_Data for analysis_
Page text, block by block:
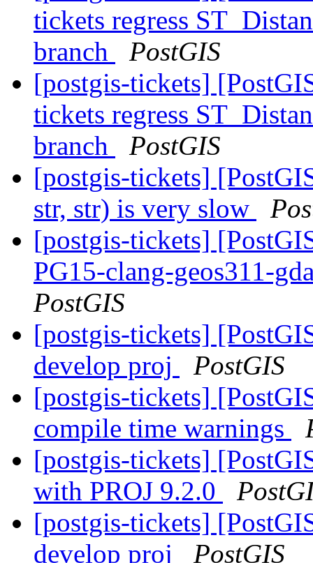
tickets regress
branch
PostGIS
[postgis-tickets]
tickets regress
branch
PostGIS
[postgis-tickets]
str, str) is very slow
[postgis-tickets]
PG15-clang-geos311-
PostGIS
[postgis-tickets]
develop proj
PostGIS
[postgis-tickets]
compile time warnings
[postgis-tickets]
with PROJ 9.2.0
[postgis-tickets]
develop proj
PostGIS
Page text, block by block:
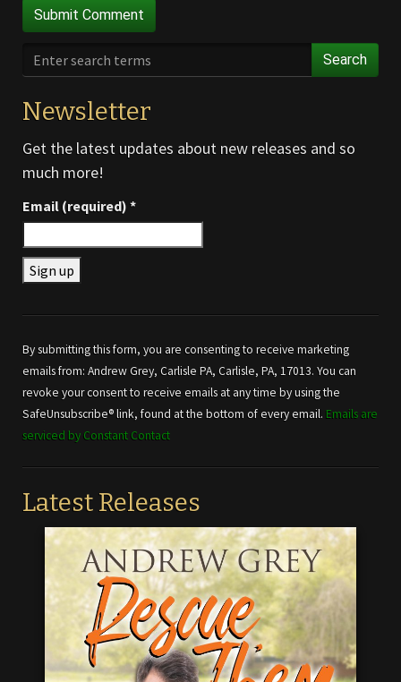
Search
Newsletter
Get the latest updates about new releases and so
much more!
Email (required) *
Use.
Please
leave
this field
blank.
By submitting this form, you are consenting to receive marketing
emails from: Andrew Grey, Carlisle PA, Carlisle, PA, 17013. You can
revoke your consent to receive emails at any time by using the
SafeUnsubscribe® link, found at the bottom of every email. Emails are
serviced by Constant Contact
Latest Releases
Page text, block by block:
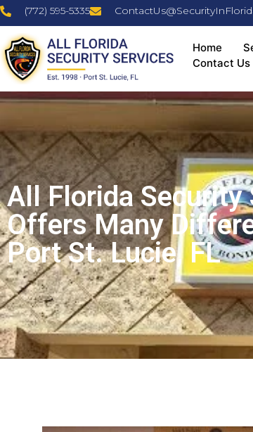
(772) 595-5335
Home
Contact Us
All Florida Security
Offers Many
Port St. Lucie, FL
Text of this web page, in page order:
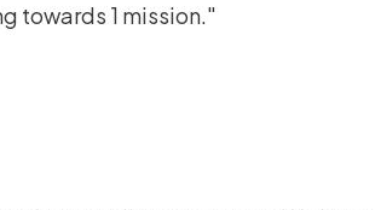
towards 1 mission."

_Try it_
Starting at the line with "compile time warnings" and finishing at the line with "revoke your consent", copy the material above exactly, both lines included. Nothing else goes in, and no pictures.

_Answer to the problem_
compile time warnings
[postgis-tickets]
with PROJ 9.2.0
[postgis-tickets]
develop proj
PostGIS
Page text, block by block:
Search
Newsletter
Get the latest updates about new releases and so
much more!
Email (required) *
Use.
Please
leave
this field
blank.
By submitting this form, you are consenting to receive marketing
emails from: Andrew Grey, Carlisle PA, Carlisle, PA, 17013. You can
revoke your consent to receive emails at any time by using the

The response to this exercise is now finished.